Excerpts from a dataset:
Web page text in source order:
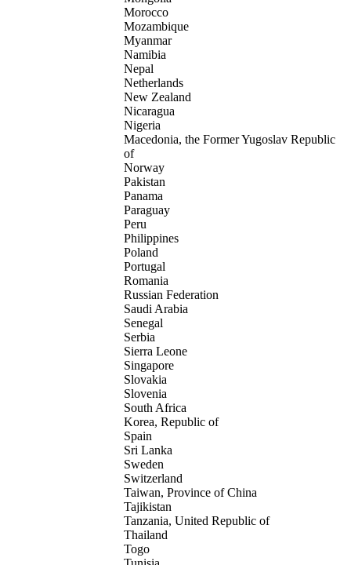
Morocco
Mozambique
Myanmar
Namibia
Nepal
Netherlands
New Zealand
Nicaragua
Nigeria
Macedonia, the Former Yugoslav Republic
of
Norway
Pakistan
Panama
Paraguay
Peru
Philippines
Poland
Portugal
Romania
Russian Federation
Saudi Arabia
Senegal
Serbia
Sierra Leone
Singapore
Slovakia
Slovenia
South Africa
Korea, Republic of
Spain
Sri Lanka
Sweden
Switzerland
Taiwan, Province of China
Tajikistan
Tanzania, United Republic of
Thailand
Togo
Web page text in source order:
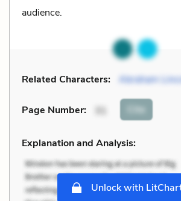
audience.
Related Characters: Abraham
Page Number: 31 Cite
Explanation and Analysis:
Unlock with
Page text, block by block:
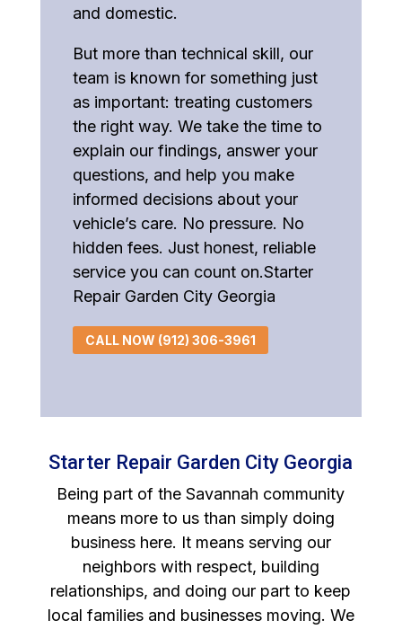
and domestic.
But more than technical skill, our
team is known for something just
as important: treating customers
the right way. We take the time to
explain our findings, answer your
questions, and help you make
informed decisions about your
vehicle’s care. No pressure. No
hidden fees. Just honest, reliable
service you can count on.Starter
Repair Garden City Georgia
CALL NOW (912) 306-3961
Starter Repair Garden City Georgia
Being part of the Savannah community
means more to us than simply doing
business here. It means serving our
neighbors with respect, building
relationships, and doing our part to keep
local families and businesses moving. We
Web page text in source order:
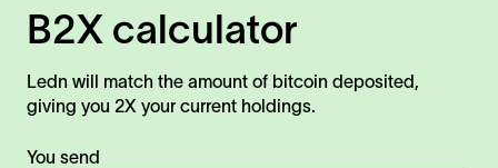
B2X calculator
Ledn will match the amount of bitcoin deposited,
giving you 2X your current holdings.
You send
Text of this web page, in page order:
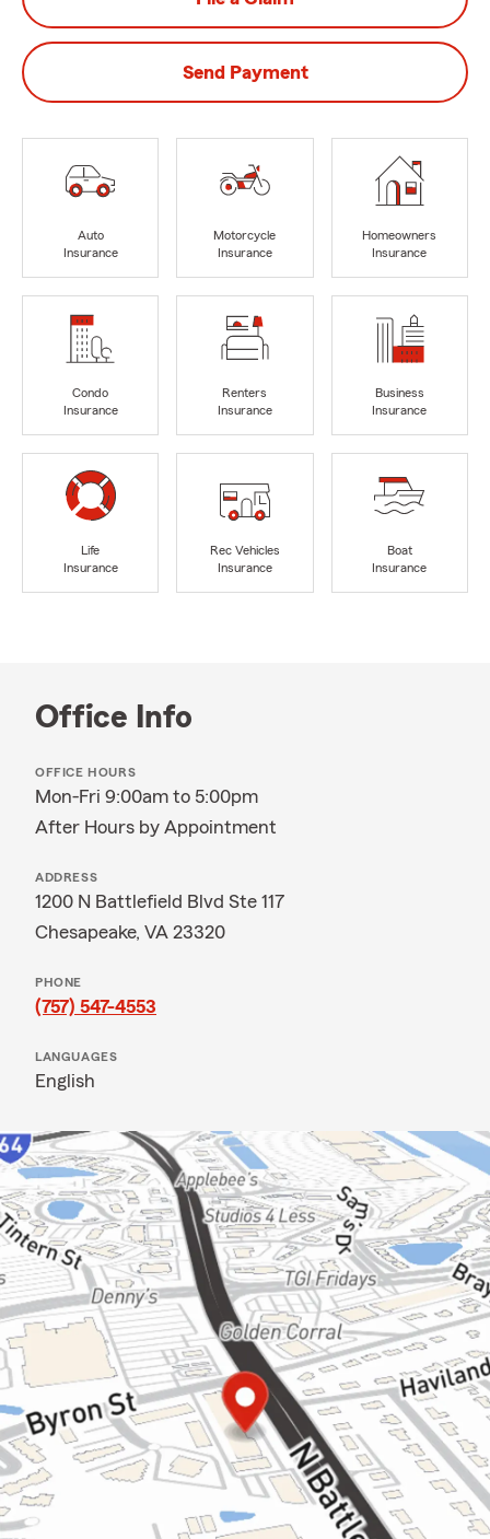
Send Payment
Auto
Insurance
Motorcycle
Insurance
Homeowners
Insurance
Condo
Insurance
Renters
Insurance
Business
Insurance
Life
Insurance
Rec Vehicles
Insurance
Boat
Insurance
Office Info
OFFICE HOURS
Mon-Fri 9:00am to 5:00pm
After Hours by Appointment
ADDRESS
1200 N Battlefield Blvd Ste 117
Chesapeake, VA 23320
PHONE
(757) 547-4553
LANGUAGES
English

WHAT IS NEEDED: Only the lines above from the line with "But more than technical skill, our" to the line with "local families and businesses moving. We", those two lines included, should be reproduced exactly.

EXPECTED OUTPUT:
But more than technical skill, our
team is known for something just
as important: treating customers
the right way. We take the time to
explain our findings, answer your
questions, and help you make
informed decisions about your
vehicle’s care. No pressure. No
hidden fees. Just honest, reliable
service you can count on.Starter
Repair Garden City Georgia
CALL NOW (912) 306-3961
Starter Repair Garden City Georgia
Being part of the Savannah community
means more to us than simply doing
business here. It means serving our
neighbors with respect, building
relationships, and doing our part to keep
local families and businesses moving. We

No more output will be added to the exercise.